Saturday, November 23, 2013

Two Moons

The day done, I return home to my studio apartment. As I pour myself a glass of red to quench my winter thirst, I look up to the skies outside my window to find two full moons floating outside; one true and one illusory, fashioned by the optics of my double glazing.


I've just received a signed copy of Ray's book of short stories titled Two Moons and I'm pleased with the coincidence. 

Ray Jarvis, almost single-handedly responsible for setting up Australia's robotics community guided my fledgling efforts in the field during the five years of my PhD. He once told me that if he hadn't become an engineer researching and building intelligent machines, he would have been a writer.

Ray wrote prolifically in the last 18 months of his life, even as the mesothelioma in his lungs drained the life force out of him. The seeds for the disease, fibres of blue asbestos, had found their way into his lungs more than 50 years ago, in the now abandoned mining town of Wittenoom in far north Western Australia. There they remained, until Christmas 2012, when diving into a friend's pool overlooking Hyde Park in Sydney's CBD, he found himself short of breath and was diagnosed with the disease shortly thereafter.

As a young electrical engineering student, Ray found himself in Wittenoom in 1960, looking for a summer of adventure and hoping to earn a bit of money. He worked hard under the unforgiving desert sun, fixing power lines and surveying the surrounding land with theodolites to work out the most efficient way of levelling it. At the end of his stint in the desert, he found himself tanned and buffed and rich enough to afford a girlfriend.

Ray, in the prime of youth, Wittenoom, 1960
(courtesy http://www.rayjarvisbooks.com/wittenoom/)
This town, with its surrounding spinifex country-side, vast open spaces and raw beauty, camaraderie between immigrant workers and the one pub where parched miners came to share a drink, lends its name to two of the stories in his book, one written before his diagnosis, and the second, book-ending the first (in the words of his daughter and editor Julia Gentil), written shortly before his death.

Two moons, the title of the book and one of its short stories, is about a solo traveller in the desert who sets out on a mission, a walk across the alien, red soil of the outback in search for an elusive something, something that flickers briefly in the vision of a dream.

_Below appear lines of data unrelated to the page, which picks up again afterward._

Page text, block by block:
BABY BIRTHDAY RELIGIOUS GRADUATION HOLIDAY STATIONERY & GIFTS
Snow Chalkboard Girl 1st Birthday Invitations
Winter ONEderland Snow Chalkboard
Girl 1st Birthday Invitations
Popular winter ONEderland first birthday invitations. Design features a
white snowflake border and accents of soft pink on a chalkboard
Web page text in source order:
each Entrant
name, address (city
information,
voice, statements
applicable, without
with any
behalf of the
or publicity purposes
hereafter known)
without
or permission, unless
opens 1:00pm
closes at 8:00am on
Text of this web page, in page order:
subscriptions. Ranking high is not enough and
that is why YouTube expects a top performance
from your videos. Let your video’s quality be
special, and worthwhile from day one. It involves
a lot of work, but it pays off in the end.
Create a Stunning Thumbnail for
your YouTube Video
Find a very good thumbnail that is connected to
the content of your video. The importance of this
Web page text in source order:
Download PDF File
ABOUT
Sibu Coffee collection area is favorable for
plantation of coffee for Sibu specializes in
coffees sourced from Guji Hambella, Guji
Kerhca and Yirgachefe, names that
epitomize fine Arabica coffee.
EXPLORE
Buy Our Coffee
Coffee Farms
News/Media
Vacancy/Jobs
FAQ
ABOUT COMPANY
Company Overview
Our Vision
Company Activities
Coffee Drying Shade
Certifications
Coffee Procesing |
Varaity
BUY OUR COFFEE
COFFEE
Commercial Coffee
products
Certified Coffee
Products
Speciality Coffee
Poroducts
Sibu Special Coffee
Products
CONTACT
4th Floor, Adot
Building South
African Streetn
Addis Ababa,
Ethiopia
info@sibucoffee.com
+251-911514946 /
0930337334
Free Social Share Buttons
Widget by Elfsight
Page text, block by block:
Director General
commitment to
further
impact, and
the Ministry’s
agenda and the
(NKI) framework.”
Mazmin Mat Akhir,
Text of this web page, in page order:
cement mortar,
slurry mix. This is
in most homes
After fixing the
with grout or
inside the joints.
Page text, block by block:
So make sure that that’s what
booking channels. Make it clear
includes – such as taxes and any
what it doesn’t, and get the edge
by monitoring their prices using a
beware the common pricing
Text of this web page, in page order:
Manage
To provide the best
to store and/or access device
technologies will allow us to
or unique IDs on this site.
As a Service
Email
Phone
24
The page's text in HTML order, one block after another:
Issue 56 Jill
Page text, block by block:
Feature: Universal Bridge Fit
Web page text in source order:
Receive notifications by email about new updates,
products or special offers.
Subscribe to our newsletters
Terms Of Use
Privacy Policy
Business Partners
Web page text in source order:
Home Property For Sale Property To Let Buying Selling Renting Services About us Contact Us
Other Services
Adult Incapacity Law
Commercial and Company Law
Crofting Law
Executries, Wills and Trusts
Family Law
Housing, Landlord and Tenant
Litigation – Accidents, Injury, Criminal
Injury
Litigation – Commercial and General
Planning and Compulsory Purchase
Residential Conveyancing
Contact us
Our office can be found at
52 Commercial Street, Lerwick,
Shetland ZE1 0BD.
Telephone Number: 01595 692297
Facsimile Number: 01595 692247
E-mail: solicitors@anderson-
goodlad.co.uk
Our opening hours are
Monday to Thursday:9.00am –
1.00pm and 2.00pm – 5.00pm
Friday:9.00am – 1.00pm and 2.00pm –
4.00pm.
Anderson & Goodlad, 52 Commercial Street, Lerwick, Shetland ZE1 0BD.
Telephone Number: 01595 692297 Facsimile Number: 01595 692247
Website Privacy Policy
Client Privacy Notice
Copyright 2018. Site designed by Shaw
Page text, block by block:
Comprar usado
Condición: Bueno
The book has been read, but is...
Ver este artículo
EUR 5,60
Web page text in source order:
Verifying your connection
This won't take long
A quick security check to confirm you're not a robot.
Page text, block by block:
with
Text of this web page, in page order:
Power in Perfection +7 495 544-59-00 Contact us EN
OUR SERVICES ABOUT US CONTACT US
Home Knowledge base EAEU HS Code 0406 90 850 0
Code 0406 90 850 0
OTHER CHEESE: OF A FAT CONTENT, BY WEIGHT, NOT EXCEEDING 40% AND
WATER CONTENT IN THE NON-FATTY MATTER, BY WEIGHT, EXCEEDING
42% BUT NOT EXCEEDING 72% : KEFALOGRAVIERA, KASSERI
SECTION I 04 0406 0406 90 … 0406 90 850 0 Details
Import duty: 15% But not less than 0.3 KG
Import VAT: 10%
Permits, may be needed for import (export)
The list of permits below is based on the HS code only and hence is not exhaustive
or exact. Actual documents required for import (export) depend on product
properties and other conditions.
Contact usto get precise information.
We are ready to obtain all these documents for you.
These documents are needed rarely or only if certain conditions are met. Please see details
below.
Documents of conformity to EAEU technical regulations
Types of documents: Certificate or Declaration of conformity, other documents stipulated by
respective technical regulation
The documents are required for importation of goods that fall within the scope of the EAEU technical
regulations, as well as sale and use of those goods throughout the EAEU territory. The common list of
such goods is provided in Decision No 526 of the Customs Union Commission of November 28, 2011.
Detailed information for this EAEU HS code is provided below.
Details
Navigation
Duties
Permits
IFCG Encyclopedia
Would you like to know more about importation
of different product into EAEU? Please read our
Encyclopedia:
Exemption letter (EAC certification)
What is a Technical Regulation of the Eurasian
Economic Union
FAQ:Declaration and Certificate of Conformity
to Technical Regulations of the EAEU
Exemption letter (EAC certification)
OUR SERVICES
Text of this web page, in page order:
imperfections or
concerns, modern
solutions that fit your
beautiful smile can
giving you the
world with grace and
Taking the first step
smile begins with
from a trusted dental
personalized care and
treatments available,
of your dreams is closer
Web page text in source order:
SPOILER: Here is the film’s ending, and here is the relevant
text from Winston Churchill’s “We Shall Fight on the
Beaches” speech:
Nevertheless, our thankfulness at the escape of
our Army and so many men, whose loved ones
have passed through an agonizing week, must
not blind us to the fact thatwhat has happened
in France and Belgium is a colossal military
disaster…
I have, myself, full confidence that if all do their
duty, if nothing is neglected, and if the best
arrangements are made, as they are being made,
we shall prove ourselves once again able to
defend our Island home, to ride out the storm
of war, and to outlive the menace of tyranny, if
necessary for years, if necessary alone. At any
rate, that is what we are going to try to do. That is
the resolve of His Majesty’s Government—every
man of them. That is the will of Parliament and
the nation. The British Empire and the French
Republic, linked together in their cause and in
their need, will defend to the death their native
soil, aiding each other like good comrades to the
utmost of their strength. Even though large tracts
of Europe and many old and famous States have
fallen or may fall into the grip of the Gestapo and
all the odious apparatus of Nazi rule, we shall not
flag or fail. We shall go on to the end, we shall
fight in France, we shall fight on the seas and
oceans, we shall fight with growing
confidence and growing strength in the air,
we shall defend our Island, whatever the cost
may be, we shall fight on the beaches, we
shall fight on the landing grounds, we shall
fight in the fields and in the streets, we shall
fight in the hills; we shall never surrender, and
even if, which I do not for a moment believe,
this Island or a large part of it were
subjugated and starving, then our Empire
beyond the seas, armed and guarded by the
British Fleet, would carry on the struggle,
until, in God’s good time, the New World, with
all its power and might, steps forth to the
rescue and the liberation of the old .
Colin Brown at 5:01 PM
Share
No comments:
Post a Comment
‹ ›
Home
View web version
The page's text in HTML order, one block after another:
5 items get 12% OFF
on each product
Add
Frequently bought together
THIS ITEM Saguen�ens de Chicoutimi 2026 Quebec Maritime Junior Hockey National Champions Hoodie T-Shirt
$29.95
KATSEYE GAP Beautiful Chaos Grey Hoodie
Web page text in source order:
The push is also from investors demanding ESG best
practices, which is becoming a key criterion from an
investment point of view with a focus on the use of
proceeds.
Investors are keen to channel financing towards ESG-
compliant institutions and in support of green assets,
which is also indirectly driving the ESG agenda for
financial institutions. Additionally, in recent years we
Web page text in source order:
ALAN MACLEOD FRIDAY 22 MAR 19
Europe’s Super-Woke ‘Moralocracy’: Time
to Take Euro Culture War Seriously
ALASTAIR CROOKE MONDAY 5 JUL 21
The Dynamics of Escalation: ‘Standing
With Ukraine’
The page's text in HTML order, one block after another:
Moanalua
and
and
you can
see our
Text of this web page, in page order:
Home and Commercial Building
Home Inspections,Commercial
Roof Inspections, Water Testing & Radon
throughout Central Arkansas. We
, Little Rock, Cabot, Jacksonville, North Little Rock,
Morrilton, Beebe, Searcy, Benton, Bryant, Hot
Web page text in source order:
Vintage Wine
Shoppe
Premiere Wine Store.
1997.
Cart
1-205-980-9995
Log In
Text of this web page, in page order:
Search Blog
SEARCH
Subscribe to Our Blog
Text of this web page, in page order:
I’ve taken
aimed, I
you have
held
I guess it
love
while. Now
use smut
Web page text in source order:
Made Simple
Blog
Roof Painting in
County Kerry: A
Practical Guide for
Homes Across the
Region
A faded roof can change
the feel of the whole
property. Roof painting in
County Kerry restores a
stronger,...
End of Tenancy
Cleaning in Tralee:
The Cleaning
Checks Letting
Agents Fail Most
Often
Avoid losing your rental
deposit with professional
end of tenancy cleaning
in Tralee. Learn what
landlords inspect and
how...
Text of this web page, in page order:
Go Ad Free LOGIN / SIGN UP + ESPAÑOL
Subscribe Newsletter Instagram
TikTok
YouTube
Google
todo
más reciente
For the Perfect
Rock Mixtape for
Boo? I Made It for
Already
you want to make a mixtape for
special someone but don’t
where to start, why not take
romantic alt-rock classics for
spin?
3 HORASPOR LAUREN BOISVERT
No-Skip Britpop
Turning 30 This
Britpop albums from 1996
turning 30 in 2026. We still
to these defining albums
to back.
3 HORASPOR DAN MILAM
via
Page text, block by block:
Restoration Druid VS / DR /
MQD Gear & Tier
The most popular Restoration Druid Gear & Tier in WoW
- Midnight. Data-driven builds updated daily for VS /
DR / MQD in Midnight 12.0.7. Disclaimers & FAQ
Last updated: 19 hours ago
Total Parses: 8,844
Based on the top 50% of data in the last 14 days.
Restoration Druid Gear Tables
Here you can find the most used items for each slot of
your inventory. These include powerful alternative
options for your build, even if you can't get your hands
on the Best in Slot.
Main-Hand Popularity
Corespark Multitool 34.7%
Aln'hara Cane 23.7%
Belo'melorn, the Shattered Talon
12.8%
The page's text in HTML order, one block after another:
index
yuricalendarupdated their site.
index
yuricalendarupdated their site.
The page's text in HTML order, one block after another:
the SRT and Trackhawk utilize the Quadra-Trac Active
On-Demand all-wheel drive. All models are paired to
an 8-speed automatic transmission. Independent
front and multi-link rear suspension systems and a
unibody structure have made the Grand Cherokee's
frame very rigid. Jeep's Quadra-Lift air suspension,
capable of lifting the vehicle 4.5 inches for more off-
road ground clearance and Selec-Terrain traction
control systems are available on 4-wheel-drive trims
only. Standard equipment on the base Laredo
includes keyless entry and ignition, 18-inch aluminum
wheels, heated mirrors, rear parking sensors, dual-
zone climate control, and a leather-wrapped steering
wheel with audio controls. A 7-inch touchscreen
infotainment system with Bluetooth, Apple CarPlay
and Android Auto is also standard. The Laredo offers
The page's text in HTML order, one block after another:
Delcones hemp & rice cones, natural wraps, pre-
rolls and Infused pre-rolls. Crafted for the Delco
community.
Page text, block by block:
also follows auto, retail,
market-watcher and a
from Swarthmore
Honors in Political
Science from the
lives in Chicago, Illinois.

This nebulous quest is revealed to him in its entirety only when exhausted, water supply depleted and miles away from rescue, but trusting in his will and intuition, he finds it, a beacon of reflected moonlight in the lightly rippling waters of a rock pool.

Moonrise over Lake Mungo

The story resonates strongly within me, as many moons ago, I had embarked on a similar journey, a solo adventure through the lake beds of Mungo, a series of interconnecting lakes in outback New South Wales, once full, but dry for the past 18,000 years. Recent heartbreak had led me on a quest, a quest for something that I was not entirely sure of, through this graveyard of Australian pre-history, Mungo man and woman excavated here being the oldest specimens of homo sapiens found on the continent. The protagonist's nocturnal walks across the desert in Two Moons reminds me of my own midnight rambles across the moon-drenched landscape of Mungo, hoping to be consumed by my achingly beautiful surroundings.

Lunette bathed in moonlight

Ray courageously refused all treatment for his mesothelioma, preferring to spend what little time he had with family and friends. He believed that he should be able to do what countless other men and women (including the inhabitants of a wetter, pre-historic Mungo) had done before him. I spent a day with him, his lovely wife Irene and two dogs this July, just a few days before I got news of my acceptance as a post-doc at KU Leuven. We repaired the conical roof of his eccentric octogonal outhouse, beautifully designed and built by him in the backyard of his beachside, Mt. Martha home. It was exciting work: the calculations of quadrant angles, the cutting of transparent, plastic sheeting, its hoisting all the way up to the roof some 12 metres above the floor with the help of a giant ladder positioned at the centre of the outhouse and Ray seated below, whispering instructions. I will treasure that day with Ray for the rest of my life. 

Tonight, as I turn the pages of his book, I miss him and wish I could've spent a few more afternoons building things with him. I hope that I can live my life with the same intellectual vigour, work ethic and kindness that he had and then, when my time comes, slip away quietly with the same grace and courage that he displayed.